3 door. The previous owner also paved a portion of the front yard in an effort to provide an accessible parking space; however, that space was not required by the City and was not considered a legal accessible parking space as it was not marked, striped or signed. The previous owner stopped using the Property for commercial purposes in 2011, causing the original conditional use permit to expire. (Municipal Code, § 40.30.090.) The previous owner is believed to have lived at the Property for some period of time, prior to the transfer to LeBlanc and Sanborn. B. The Application On October 28, 2013, LeBlanc, a licensed marriage and family therapist, submitted an application to the City’s Department of Community Development and Sustainability (Department) for a conditional use permit authorizing use of the Property as professional office space for three therapists. LeBlanc indicated that all therapists would work part-time schedules, with office hours ranging from 9:00 a.m. to 7:00 p.m. on Monday through Friday, and occasional evening hours as late as 8:30 p.m. LeBlanc noted that only one of the therapists saw clients on weekends, and none offered group therapy, though some may wish to do so in the future. LeBlanc characterized the proposed use of the Property as “low intensity,” noting that therapy sessions typically last 45 to 50 minutes, allowing one client to leave before the next arrives. She indicated that the Property offers four parking spaces (including the ersatz accessible parking space in the front yard), adding that two of the therapists, and many clients, would not need parking as they are committed cyclists. LeBlanc also noted that she had observed ample street parking on each of her visits to the Property. LeBlanc proposed no structural changes to the Property. She indicated that she was considering changes to the landscaping in front of the house, which could include the addition of a bicycle parking structure. LeBlanc also indicated that she might one day wish to relocate the accessible ramp to the rear of the house, and redesign the front porch to more closely resemble its original appearance.

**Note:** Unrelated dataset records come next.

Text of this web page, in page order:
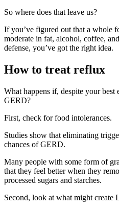
So where does that leave us?
If you’ve figured out that a whole
moderate in fat, alcohol, coffee,
defense, you’ve got the right idea.
How to treat reflux
What happens if, despite your
GERD?
First, check for food intolerances.
Studies show that eliminating
chances of GERD.
Many people with some form of
that they feel better when they
processed sugars and starches.
Second, look at what might create

4 C. The Staff’s Response A City staff member responded to the application by email on November 7, 2013. In the email, the staff member explained: “The minimum required parking spaces for the use, based on 1[,]200 [square feet] of professional office space, is three. Under the R-3- M zoning, required parking spaces for non-residential uses may not be located in the front yard (explanation: parking may be provided within the front yard setback but would not count toward the parking requirement). Therefore, as shown, the ADA [accessible] space located in the front yard would not count as a required space. Perhaps this means using the garage for one space to meet the required number of spaces.